This edition of the Weekly Head Voices looks back at the week from Monday May 11 to Sunday May 17, 2020.
The rest of this post consists of a part about keyboards, a part chock full of ways to waste your time with WSL and f#, a part about why you might be wasting your time with aforementioned, and then finally a part about a really interesting book.
If you don’t like keyboards, and you’re wondering in a non-curious way what a WSL is, I would strongly recommend that you jump to the part, at the end of the post, about the really interesting book.
Ergonomic keyboard one-way street
As you will recall from the thrilling events of episode #193, one of my two (home-office and office-office) Microsoft Sculpt Ergonomic keyboards gave up the ghost.
After far too many keyboard reviews and a fruitless search for a worthy alternative, I indeed gave up and tried to make peace with the fact that over the coming years I’ll be slowly buying up the rest of the world’s Sculpt supply.
My secret campaign got off to a pretty unspectacular start as I was able to find exactly one (1) online retailer that was able to supply at this moment.
I mundanely ordered the thing, and it was pretty mundanely delivered to my house a few days later.
After some breaking in, I am happy to report that a brand-new Sculpt indeed feels a great deal more amazing than a 4-year-old Sculpt.
As backups for any additional future apocalyptic situations, I also bought two much cheaper “normal” keyboards, namely the Microsoft Wired Keyboard 600.
I tried typing on one just to see what it was like, but more specifically to develop some sort of intuition for if I would ever be able to return to straight boards.
To be quite frank, my first impressions were pretty horrible.

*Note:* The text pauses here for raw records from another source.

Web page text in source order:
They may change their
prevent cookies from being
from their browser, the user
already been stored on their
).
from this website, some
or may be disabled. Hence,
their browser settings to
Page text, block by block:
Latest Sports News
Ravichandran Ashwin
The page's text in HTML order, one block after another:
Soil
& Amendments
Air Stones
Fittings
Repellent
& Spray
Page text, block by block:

Wrists having to bend outwards like that is positively uncomfortable, while the keys on that unit make for a solid 14 on the 10-point mushiness scale.

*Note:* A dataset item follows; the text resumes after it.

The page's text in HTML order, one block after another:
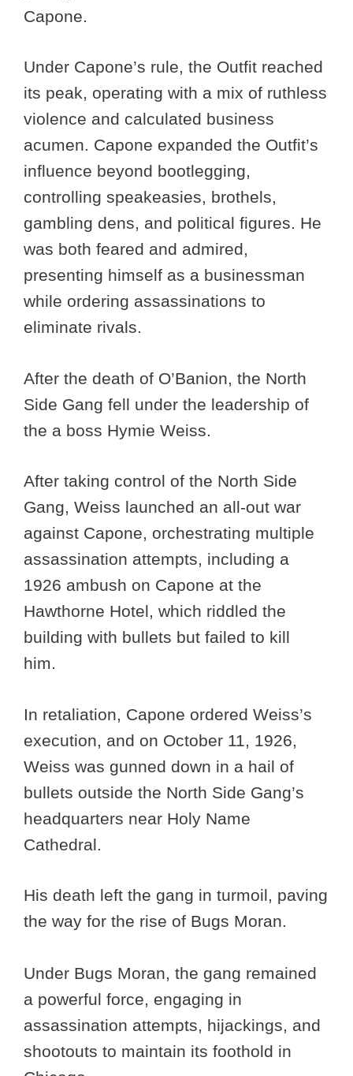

One could perhaps get used to the mushiness, or preferably just invest in a more expensive (mechanical) keyboard, but that ulnar deviation is a total deal breaker.
My dreams of joining the clickety-clackety cliques of the mechanical keyboard digerati had been shattered, fortunately quite cheaply.
Instead, I shall be redoubling my Sculpt stockpiling efforts.
Interlude of even more nerdy miscellany.
On Friday evening I was sucked into Windows and WSL2 again.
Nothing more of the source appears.